- _Assigned task_
Restate all entries word for word, minus pictures.

- _Records excerpted from a collection_

_ _ _ _ _ _ _

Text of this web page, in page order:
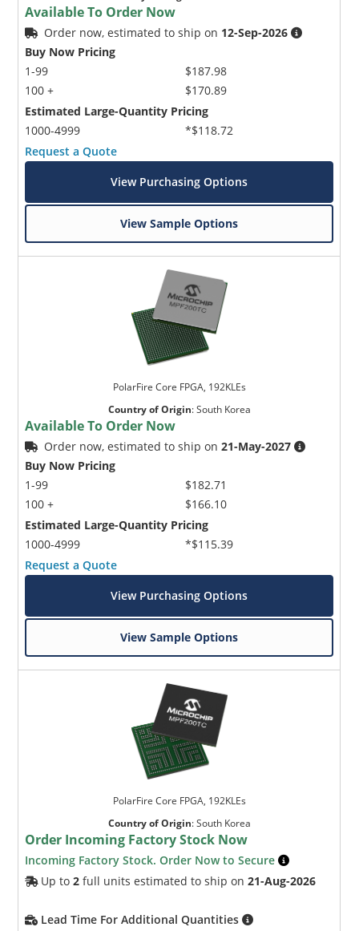
Available To Order Now
Order now, estimated to ship on 12-Sep-2026
Buy Now Pricing
1-99
100 +
$187.98
$170.89
Estimated Large-Quantity Pricing
1000-4999
*$118.72
Request a Quote
View Purchasing Options
View Sample Options
PolarFire Core FPGA, 192KLEs
Country of Origin:South Korea
Available To Order Now
Order now, estimated to ship on21-May-2027
Buy Now Pricing
1-99
100 +
$182.71
$166.10
Estimated Large-Quantity Pricing
1000-4999
*$115.39
Request a Quote
View Purchasing Options
View Sample Options
PolarFire Core FPGA, 192KLEs
Country of Origin:South Korea
Order Incoming Factory Stock Now
Incoming Factory Stock. Order Now to Secure
Up to2 full units estimated to ship on21-Aug-2026
Lead Time For Additional Quantities
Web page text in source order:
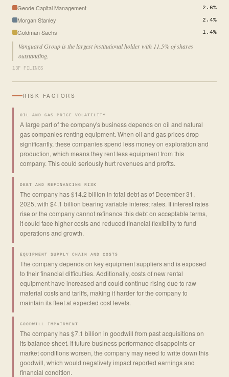
Geode Capital Management 2.6%
Morgan Stanley 2.4%
Goldman Sachs 1.4%
Vanguard Group is the largest institutional holder with 11.5% of shares
outstanding.
13F FILINGS
RISK FACTORS
OIL AND GAS PRICE VOLATILITY
A large part of the company's business depends on oil and natural
gas companies renting equipment. When oil and gas prices drop
significantly, these companies spend less money on exploration and
production, which means they rent less equipment from this
company. This could seriously hurt revenues and profits.
DEBT AND REFINANCING RISK
The company has $14.2 billion in total debt as of December 31,
2025, with $4.1 billion bearing variable interest rates. If interest rates
rise or the company cannot refinance this debt on acceptable terms,
it could face higher costs and reduced financial flexibility to fund
operations and growth.
EQUIPMENT SUPPLY CHAIN AND COSTS
The company depends on key equipment suppliers and is exposed
to their financial difficulties. Additionally, costs of new rental
equipment have increased and could continue rising due to raw
material costs and tariffs, making it harder for the company to
maintain its fleet at expected cost levels.
GOODWILL IMPAIRMENT
The company has $7.1 billion in goodwill from past acquisitions on
its balance sheet. If future business performance disappoints or
market conditions worsen, the company may need to write down this
goodwill, which would negatively impact reported earnings and
financial condition.
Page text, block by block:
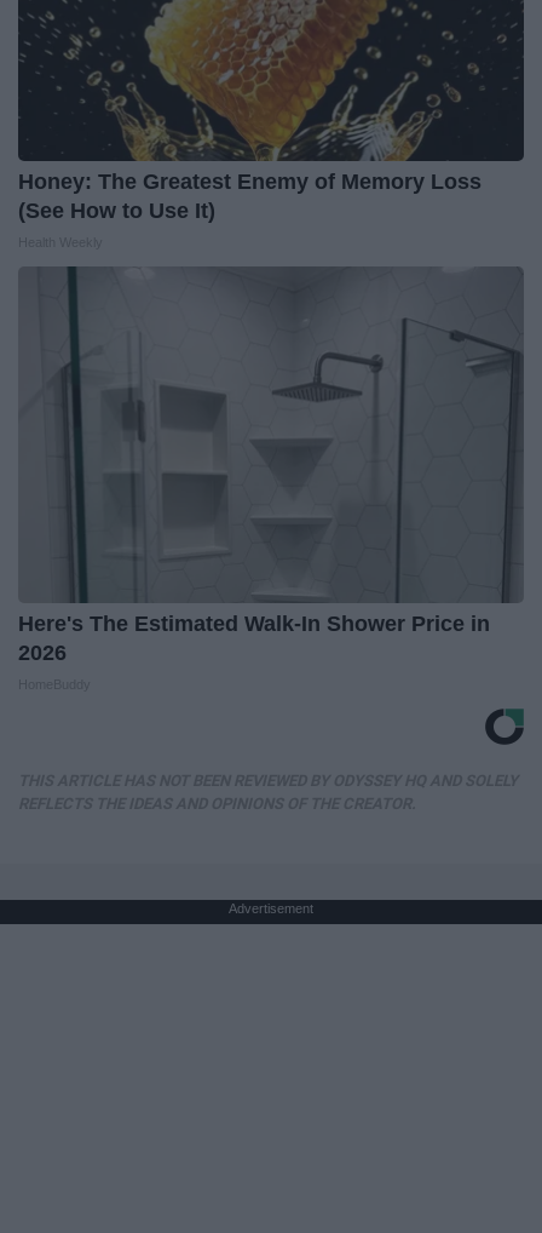
Honey: The Greatest Enemy of Memory Loss
(See How to Use It)
Here's The Estimated Walk-In Shower Price in
2026
Advertisement
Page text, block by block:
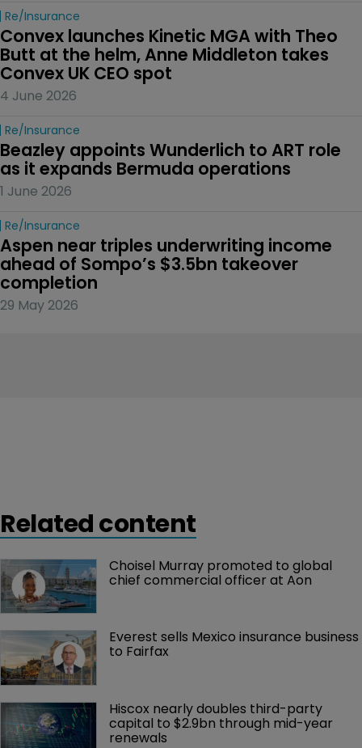
Re/insurance
Convex launches Kinetic MGA with Theo
Butt at the helm, Anne Middleton takes
Convex UK CEO spot
4 June 2026
Re/insurance
Beazley appoints Wunderlich to ART role
as it expands Bermuda operations
1 June 2026
Re/insurance
Aspen near triples underwriting income
ahead of Sompo’s $3.5bn takeover
completion
29 May 2026
Related content
Choisel Murray promoted to global
chief commercial officer at Aon
Everest sells Mexico insurance business
to Fairfax
Hiscox nearly doubles third-party
capital to $2.9bn through mid-year
renewals
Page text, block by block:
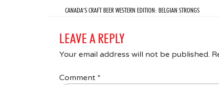
CANADA’S CRAFT BEER WESTERN EDITION: BELGIAN STRONGS
LEAVE A REPLY
Your email address will not be published.
Comment *
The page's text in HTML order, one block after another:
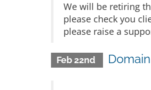
We will be retiring
please check you
please raise a
Feb 22nd
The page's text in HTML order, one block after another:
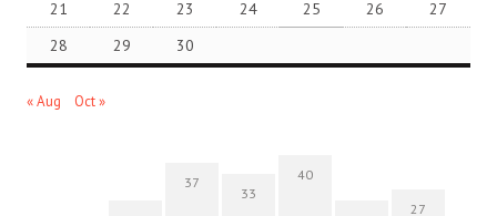
21
22 23 24 25 26
27
28
29 30
« Aug Oct »
37
33
40
27
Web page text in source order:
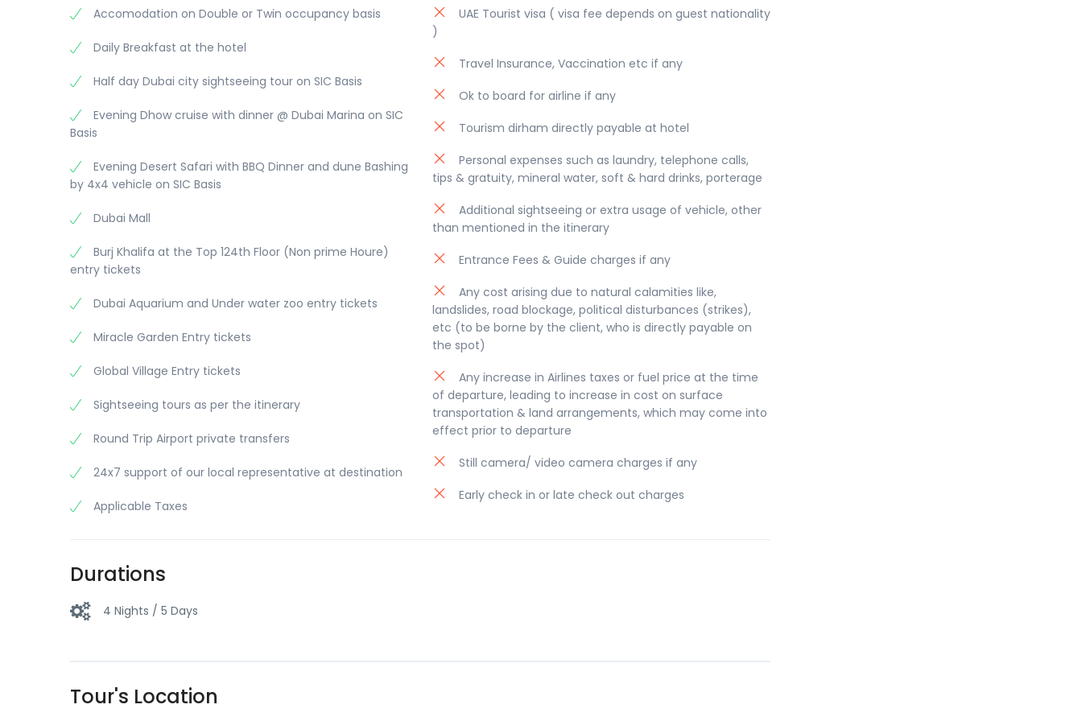
seasonal cultural extravaganza in the region that offers visitors an amazing array of festivals, shopping &
Overnight stay at Hotel
Accomodation on Double or Twin occupancy basis
Daily Breakfast at the hotel
Half day Dubai city sightseeing tour on SIC Basis
Evening Dhow cruise with dinner @ Dubai Marina on SIC
Basis
Evening Desert Safari with BBQ Dinner and dune Bashing
by 4x4 vehicle on SIC Basis
Dubai Mall
Burj Khalifa at the Top 124th Floor (Non prime Houre)
entry tickets
Dubai Aquarium and Under water zoo entry tickets
Miracle Garden Entry tickets
Global Village Entry tickets
Sightseeing tours as per the itinerary
Round Trip Airport private transfers
24x7 support of our local representative at destination
Applicable Taxes
UAE Tourist visa ( visa fee depends on guest nationality
)
Travel Insurance, Vaccination etc if any
Ok to board for airline if any
Tourism dirham directly payable at hotel
Personal expenses such as laundry, telephone calls,
tips & gratuity, mineral water, soft & hard drinks, porterage
Additional sightseeing or extra usage of vehicle, other
than mentioned in the itinerary
Entrance Fees & Guide charges if any
Any cost arising due to natural calamities like,
landslides, road blockage, political disturbances (strikes),
etc (to be borne by the client, who is directly payable on
the spot)
Any increase in Airlines taxes or fuel price at the time
of departure, leading to increase in cost on surface
transportation & land arrangements, which may come into
effect prior to departure
Still camera/ video camera charges if any
Early check in or late check out charges
Durations
4 Nights / 5 Days
Tour's Location
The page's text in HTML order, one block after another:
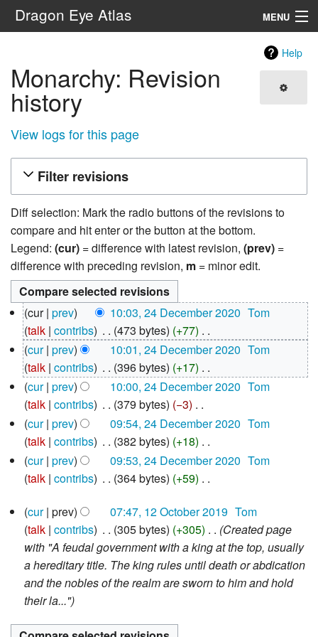
Dragon Eye Atlas MENU
Search
Help
Monarchy: Revision
history
View logs for this page
Filter revisions
Diff selection: Mark the radio buttons of the revisions to
compare and hit enter or the button at the bottom.
Legend: (cur) = difference with latest revision, (prev) =
difference with preceding revision, m = minor edit.
24
December
2020
cur prev 10:03, 24 December 2020 Tom
talk contribs 473 bytes +77
N
o
e
d
i
t
s
u
m
m
a
r
y
cur prev 10:01, 24 December 2020 Tom
talk contribs 396 bytes +17
N
o
e
d
i
t
s
u
m
m
a
r
y
cur prev 10:00, 24 December 2020 Tom
talk contribs 379 bytes −3
N
o
e
d
t
s
u
m
m
a
cur prev 09:54, 24 December 2020 Tom
talk contribs 382 bytes +18
N
o
d
i
t
s
u
m
cur prev 09:53, 24 December 2020 Tom
talk contribs 364 bytes +59
o
e
d
i
t
s
12
October
2019
cur prev 07:47, 12 October 2019‎ Tom
talk contribs 305 bytes +305
Created page
with "A feudal government with a king at the top, usually
a hereditary title. The king rules until death or abdication
and the nobles of the realm are sworn to him and hold
their la..."

_ _ _ _ _ _ _

- _Your solution_
Text of this web page, in page order:
Available To Order Now
Order now, estimated to ship on 12-Sep-2026
Buy Now Pricing
1-99
100 +
$187.98
$170.89
Estimated Large-Quantity Pricing
1000-4999
*$118.72
Request a Quote
View Purchasing Options
View Sample Options
PolarFire Core FPGA, 192KLEs
Country of Origin:South Korea
Available To Order Now
Order now, estimated to ship on21-May-2027
Buy Now Pricing
1-99
100 +
$182.71
$166.10
Estimated Large-Quantity Pricing
1000-4999
*$115.39
Request a Quote
View Purchasing Options
View Sample Options
PolarFire Core FPGA, 192KLEs
Country of Origin:South Korea
Order Incoming Factory Stock Now
Incoming Factory Stock. Order Now to Secure
Up to2 full units estimated to ship on21-Aug-2026
Lead Time For Additional Quantities
Web page text in source order:
Geode Capital Management 2.6%
Morgan Stanley 2.4%
Goldman Sachs 1.4%
Vanguard Group is the largest institutional holder with 11.5% of shares
outstanding.
13F FILINGS
RISK FACTORS
OIL AND GAS PRICE VOLATILITY
A large part of the company's business depends on oil and natural
gas companies renting equipment. When oil and gas prices drop
significantly, these companies spend less money on exploration and
production, which means they rent less equipment from this
company. This could seriously hurt revenues and profits.
DEBT AND REFINANCING RISK
The company has $14.2 billion in total debt as of December 31,
2025, with $4.1 billion bearing variable interest rates. If interest rates
rise or the company cannot refinance this debt on acceptable terms,
it could face higher costs and reduced financial flexibility to fund
operations and growth.
EQUIPMENT SUPPLY CHAIN AND COSTS
The company depends on key equipment suppliers and is exposed
to their financial difficulties. Additionally, costs of new rental
equipment have increased and could continue rising due to raw
material costs and tariffs, making it harder for the company to
maintain its fleet at expected cost levels.
GOODWILL IMPAIRMENT
The company has $7.1 billion in goodwill from past acquisitions on
its balance sheet. If future business performance disappoints or
market conditions worsen, the company may need to write down this
goodwill, which would negatively impact reported earnings and
financial condition.
Page text, block by block:
Honey: The Greatest Enemy of Memory Loss
(See How to Use It)
Here's The Estimated Walk-In Shower Price in
2026
Advertisement
Page text, block by block:
Re/insurance
Convex launches Kinetic MGA with Theo
Butt at the helm, Anne Middleton takes
Convex UK CEO spot
4 June 2026
Re/insurance
Beazley appoints Wunderlich to ART role
as it expands Bermuda operations
1 June 2026
Re/insurance
Aspen near triples underwriting income
ahead of Sompo’s $3.5bn takeover
completion
29 May 2026
Related content
Choisel Murray promoted to global
chief commercial officer at Aon
Everest sells Mexico insurance business
to Fairfax
Hiscox nearly doubles third-party
capital to $2.9bn through mid-year
renewals
Page text, block by block:
CANADA’S CRAFT BEER WESTERN EDITION: BELGIAN STRONGS
LEAVE A REPLY
Your email address will not be published.
Comment *
The page's text in HTML order, one block after another:
We will be retiring
please check you
please raise a
Feb 22nd
The page's text in HTML order, one block after another:
21
22 23 24 25 26
27
28
29 30
« Aug Oct »
37
33
40
27
Web page text in source order:
seasonal cultural extravaganza in the region that offers visitors an amazing array of festivals, shopping &
Overnight stay at Hotel
Accomodation on Double or Twin occupancy basis
Daily Breakfast at the hotel
Half day Dubai city sightseeing tour on SIC Basis
Evening Dhow cruise with dinner @ Dubai Marina on SIC
Basis
Evening Desert Safari with BBQ Dinner and dune Bashing
by 4x4 vehicle on SIC Basis
Dubai Mall
Burj Khalifa at the Top 124th Floor (Non prime Houre)
entry tickets
Dubai Aquarium and Under water zoo entry tickets
Miracle Garden Entry tickets
Global Village Entry tickets
Sightseeing tours as per the itinerary
Round Trip Airport private transfers
24x7 support of our local representative at destination
Applicable Taxes
UAE Tourist visa ( visa fee depends on guest nationality
)
Travel Insurance, Vaccination etc if any
Ok to board for airline if any
Tourism dirham directly payable at hotel
Personal expenses such as laundry, telephone calls,
tips & gratuity, mineral water, soft & hard drinks, porterage
Additional sightseeing or extra usage of vehicle, other
than mentioned in the itinerary
Entrance Fees & Guide charges if any
Any cost arising due to natural calamities like,
landslides, road blockage, political disturbances (strikes),
etc (to be borne by the client, who is directly payable on
the spot)
Any increase in Airlines taxes or fuel price at the time
of departure, leading to increase in cost on surface
transportation & land arrangements, which may come into
effect prior to departure
Still camera/ video camera charges if any
Early check in or late check out charges
Durations
4 Nights / 5 Days
Tour's Location
The page's text in HTML order, one block after another:
Dragon Eye Atlas MENU
Search
Help
Monarchy: Revision
history
View logs for this page
Filter revisions
Diff selection: Mark the radio buttons of the revisions to
compare and hit enter or the button at the bottom.
Legend: (cur) = difference with latest revision, (prev) =
difference with preceding revision, m = minor edit.
24
December
2020
cur prev 10:03, 24 December 2020 Tom
talk contribs 473 bytes +77
N
o
e
d
i
t
s
u
m
m
a
r
y
cur prev 10:01, 24 December 2020 Tom
talk contribs 396 bytes +17
N
o
e
d
i
t
s
u
m
m
a
r
y
cur prev 10:00, 24 December 2020 Tom
talk contribs 379 bytes −3
N
o
e
d
t
s
u
m
m
a
cur prev 09:54, 24 December 2020 Tom
talk contribs 382 bytes +18
N
o
d
i
t
s
u
m
cur prev 09:53, 24 December 2020 Tom
talk contribs 364 bytes +59
o
e
d
i
t
s
12
October
2019
cur prev 07:47, 12 October 2019‎ Tom
talk contribs 305 bytes +305
Created page
with "A feudal government with a king at the top, usually
a hereditary title. The king rules until death or abdication
and the nobles of the realm are sworn to him and hold
their la..."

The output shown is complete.